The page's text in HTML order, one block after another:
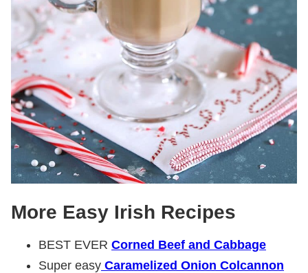
More Easy Irish Recipes
BEST EVER Corned Beef and Cabbage
Super easy Caramelized Onion Colcannon
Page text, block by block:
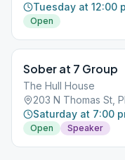
Tuesday at 12:00
Open
Sober at 7 Group
The Hull House
203 N Thomas St,
Saturday at 7:00
Open
Speaker
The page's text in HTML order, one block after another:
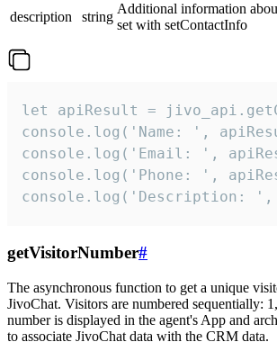
description
string
Additional information
set with setContactInfo
let apiResult =
console.log('Name: ',
console.log('Email: ',
console.log('Phone: ',
console.log('Description:
getVisitorNumber#
The asynchronous function to get a unique
JivoChat. Visitors are numbered sequentially:
number is displayed in the agent's App and
to associate JivoChat data with the CRM data.
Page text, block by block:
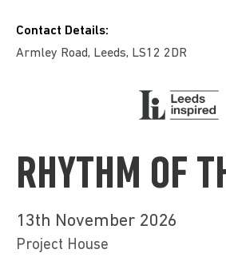
Contact Details:
Armley Road, Leeds, LS12 2DR
RHYTHM OF
13th November 2026
Project House
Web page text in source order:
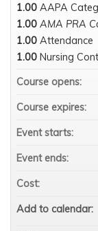
1.00 AAPA
1.00 AMA PRA
1.00 Attendance
1.00 Nursing
Course opens:
Course expires:
Event starts:
Event ends:
Cost:
Add to calendar:
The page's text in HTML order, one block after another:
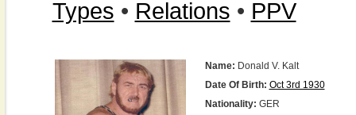
Types • Relations • PPV
Name: Donald V. Kalt
Date Of Birth: Oct 3rd 1930
Nationality: GER
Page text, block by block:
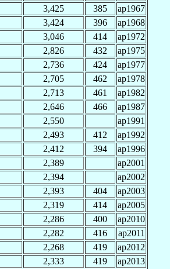
3,425 385
ap1967
3,424 396
ap1968
3,046 414
ap1972
2,826 432
ap1975
2,736 424
ap1977
2,705 462
ap1978
2,713 461
ap1982
2,646 466
ap1987
2,550
ap1991
2,493 412
ap1992
2,412 394
ap1996
2,389
ap2001
2,394
ap2002
2,393 404
ap2003
2,319 414
ap2005
2,286 400
ap2010
2,282 416
ap2011
2,268 419
ap2012
2,333 419
ap2013
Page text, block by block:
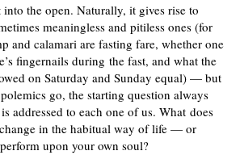
into the open. Naturally, it gives rise to
meaningless and pitiless ones (for
and calamari are fasting fare, whether one
fingernails during the fast, and what the
on Saturday and Sunday equal) — but
go, the starting question always
addressed to each one of us. What does
in the habitual way of life — or
upon your own soul?
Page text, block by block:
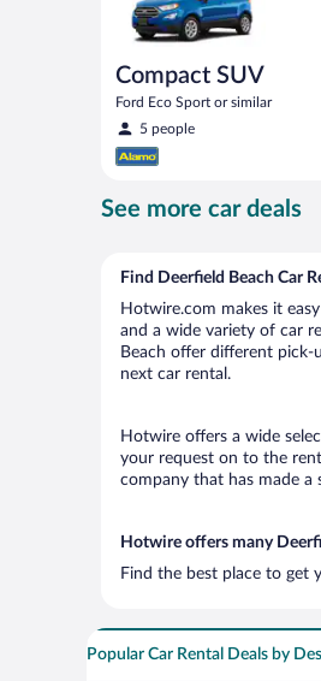
Compact SUV
Ford Eco Sport or similar
5 people
See more car deals
Find Deerfield Beach Car
Hotwire.com makes it
and a wide variety of car
Beach offer different
next car rental.
Hotwire offers a wide
your request on to the
company that has made
Hotwire offers many
Find the best place to get
Popular Car Rental Deals by
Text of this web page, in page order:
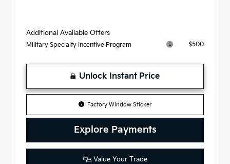
Additional Available Offers
Military Specialty Incentive Program $500
Unlock Instant Price
Factory Window Sticker
Explore Payments
Value Your Trade
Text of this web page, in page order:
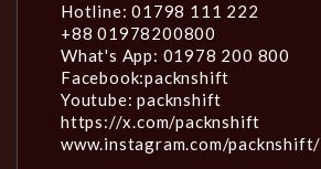
Hotline: 01798 111 222
+88 01978200800
What's App: 01978 200 800
Facebook:packnshift
Youtube: packnshift
https://x.com/packnshift
www.instagram.com/packnshift/
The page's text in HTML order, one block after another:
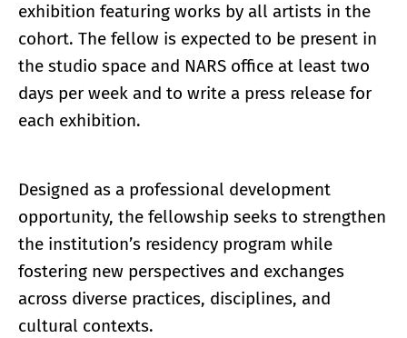
exhibition featuring works by all artists in the
cohort. The fellow is expected to be present in
the studio space and NARS office at least two
days per week and to write a press release for
each exhibition.
Designed as a professional development
opportunity, the fellowship seeks to strengthen
the institution’s residency program while
fostering new perspectives and exchanges
across diverse practices, disciplines, and
cultural contexts.
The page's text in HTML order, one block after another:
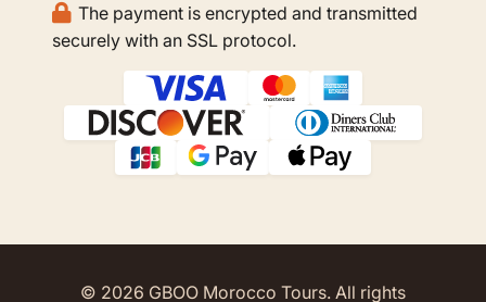
The payment is encrypted and transmitted
securely with an SSL protocol.
© 2026 GBOO Morocco Tours. All rights
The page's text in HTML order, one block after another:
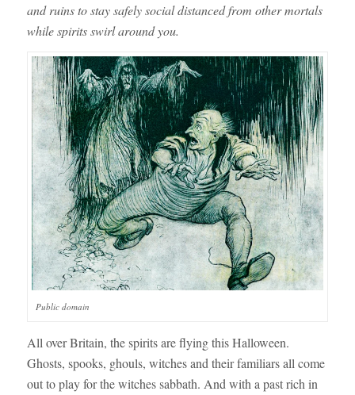
and ruins to stay safely social distanced from other mortals
while spirits swirl around you.
Public domain
All over Britain, the spirits are flying this Halloween.
Ghosts, spooks, ghouls, witches and their familiars all come
out to play for the witches sabbath. And with a past rich in
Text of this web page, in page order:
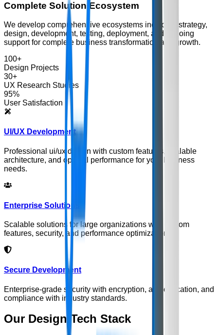
Complete Solution Ecosystem
We develop comprehensive ecosystems including strategy,
design, development, testing, deployment, and ongoing
support for complete business transformation and growth.
100+
Design Projects
30+
UX Research Studies
95%
User Satisfaction
UI/UX Development
Professional ui/ux design with custom features, scalable
architecture, and optimal performance for your business
needs.
Enterprise Solutions
Scalable solutions for large organizations with custom
features, security, and performance optimization.
Secure Development
Enterprise-grade security with encryption, authentication, and
compliance with industry standards.
Our Design Tech Stack
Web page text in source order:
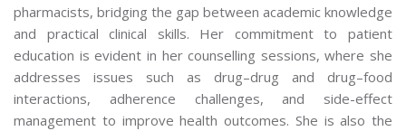
pharmacists, bridging the gap between academic knowledge
and practical clinical skills. Her commitment to patient
education is evident in her counselling sessions, where she
addresses issues such as drug–drug and drug–food
interactions, adherence challenges, and side-effect
management to improve health outcomes. She is also the
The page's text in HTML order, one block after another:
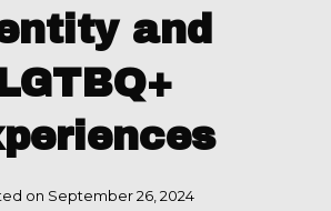
and
on September 26, 2024
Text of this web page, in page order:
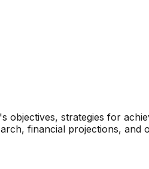
strategies for
financial projections, and
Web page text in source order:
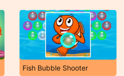
Fish Bubble Shooter
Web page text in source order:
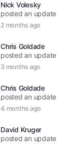
Nick Volesky
posted an update
2 months ago
Chris Goldade
posted an update
3 months ago
Chris Goldade
posted an update
4 months ago
David Kruger
posted an update
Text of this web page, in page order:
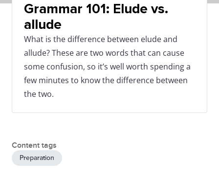
Grammar 101: Elude vs.
allude
What is the difference between elude and
allude? These are two words that can cause
some confusion, so it’s well worth spending a
few minutes to know the difference between
the two.
Content tags
Preparation
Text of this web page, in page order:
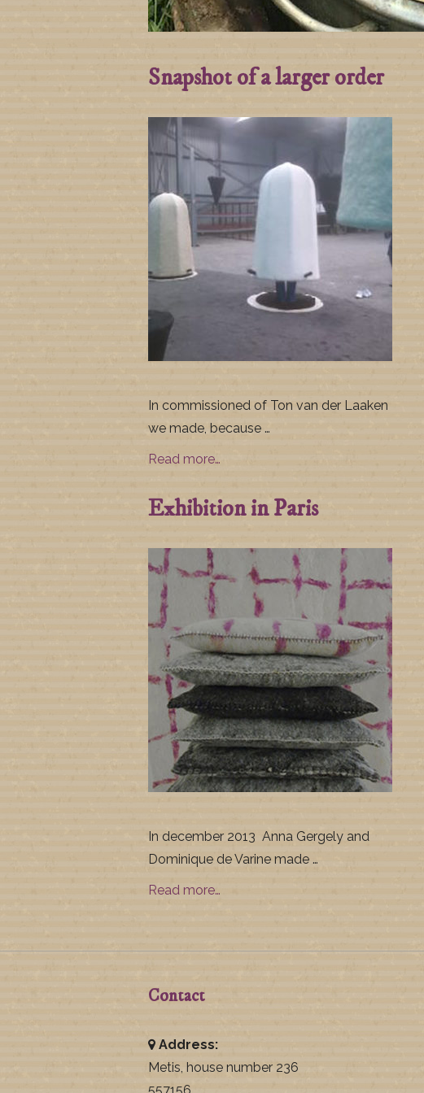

....

# ASSIGNED TASK
Leave out the pictures and retype the rest of the entries exactly.

# YOUR SOLUTION
The page's text in HTML order, one block after another:
More Easy Irish Recipes
BEST EVER Corned Beef and Cabbage
Super easy Caramelized Onion Colcannon
Page text, block by block:
Tuesday at 12:00
Open
Sober at 7 Group
The Hull House
203 N Thomas St,
Saturday at 7:00
Open
Speaker
The page's text in HTML order, one block after another:
description
string
Additional information
set with setContactInfo
let apiResult =
console.log('Name: ',
console.log('Email: ',
console.log('Phone: ',
console.log('Description:
getVisitorNumber#
The asynchronous function to get a unique
JivoChat. Visitors are numbered sequentially:
number is displayed in the agent's App and
to associate JivoChat data with the CRM data.
Page text, block by block:
Contact Details:
Armley Road, Leeds, LS12 2DR
RHYTHM OF
13th November 2026
Project House
Web page text in source order:
1.00 AAPA
1.00 AMA PRA
1.00 Attendance
1.00 Nursing
Course opens:
Course expires:
Event starts:
Event ends:
Cost:
Add to calendar:
The page's text in HTML order, one block after another:
Types • Relations • PPV
Name: Donald V. Kalt
Date Of Birth: Oct 3rd 1930
Nationality: GER
Page text, block by block:
3,425 385
ap1967
3,424 396
ap1968
3,046 414
ap1972
2,826 432
ap1975
2,736 424
ap1977
2,705 462
ap1978
2,713 461
ap1982
2,646 466
ap1987
2,550
ap1991
2,493 412
ap1992
2,412 394
ap1996
2,389
ap2001
2,394
ap2002
2,393 404
ap2003
2,319 414
ap2005
2,286 400
ap2010
2,282 416
ap2011
2,268 419
ap2012
2,333 419
ap2013
Page text, block by block:
into the open. Naturally, it gives rise to
meaningless and pitiless ones (for
and calamari are fasting fare, whether one
fingernails during the fast, and what the
on Saturday and Sunday equal) — but
go, the starting question always
addressed to each one of us. What does
in the habitual way of life — or
upon your own soul?
Page text, block by block:
Compact SUV
Ford Eco Sport or similar
5 people
See more car deals
Find Deerfield Beach Car
Hotwire.com makes it
and a wide variety of car
Beach offer different
next car rental.
Hotwire offers a wide
your request on to the
company that has made
Hotwire offers many
Find the best place to get
Popular Car Rental Deals by
Text of this web page, in page order:
Additional Available Offers
Military Specialty Incentive Program $500
Unlock Instant Price
Factory Window Sticker
Explore Payments
Value Your Trade
Text of this web page, in page order:
Hotline: 01798 111 222
+88 01978200800
What's App: 01978 200 800
Facebook:packnshift
Youtube: packnshift
https://x.com/packnshift
www.instagram.com/packnshift/
The page's text in HTML order, one block after another:
exhibition featuring works by all artists in the
cohort. The fellow is expected to be present in
the studio space and NARS office at least two
days per week and to write a press release for
each exhibition.
Designed as a professional development
opportunity, the fellowship seeks to strengthen
the institution’s residency program while
fostering new perspectives and exchanges
across diverse practices, disciplines, and
cultural contexts.
The page's text in HTML order, one block after another:
The payment is encrypted and transmitted
securely with an SSL protocol.
© 2026 GBOO Morocco Tours. All rights
The page's text in HTML order, one block after another:
and ruins to stay safely social distanced from other mortals
while spirits swirl around you.
Public domain
All over Britain, the spirits are flying this Halloween.
Ghosts, spooks, ghouls, witches and their familiars all come
out to play for the witches sabbath. And with a past rich in
Text of this web page, in page order:
Complete Solution Ecosystem
We develop comprehensive ecosystems including strategy,
design, development, testing, deployment, and ongoing
support for complete business transformation and growth.
100+
Design Projects
30+
UX Research Studies
95%
User Satisfaction
UI/UX Development
Professional ui/ux design with custom features, scalable
architecture, and optimal performance for your business
needs.
Enterprise Solutions
Scalable solutions for large organizations with custom
features, security, and performance optimization.
Secure Development
Enterprise-grade security with encryption, authentication, and
compliance with industry standards.
Our Design Tech Stack
Web page text in source order:
pharmacists, bridging the gap between academic knowledge
and practical clinical skills. Her commitment to patient
education is evident in her counselling sessions, where she
addresses issues such as drug–drug and drug–food
interactions, adherence challenges, and side-effect
management to improve health outcomes. She is also the
The page's text in HTML order, one block after another:
and
on September 26, 2024
Text of this web page, in page order:
strategies for
financial projections, and
Web page text in source order:
Fish Bubble Shooter
Web page text in source order:
Nick Volesky
posted an update
2 months ago
Chris Goldade
posted an update
3 months ago
Chris Goldade
posted an update
4 months ago
David Kruger
posted an update
Text of this web page, in page order:
Grammar 101: Elude vs.
allude
What is the difference between elude and
allude? These are two words that can cause
some confusion, so it’s well worth spending a
few minutes to know the difference between
the two.
Content tags
Preparation
Text of this web page, in page order:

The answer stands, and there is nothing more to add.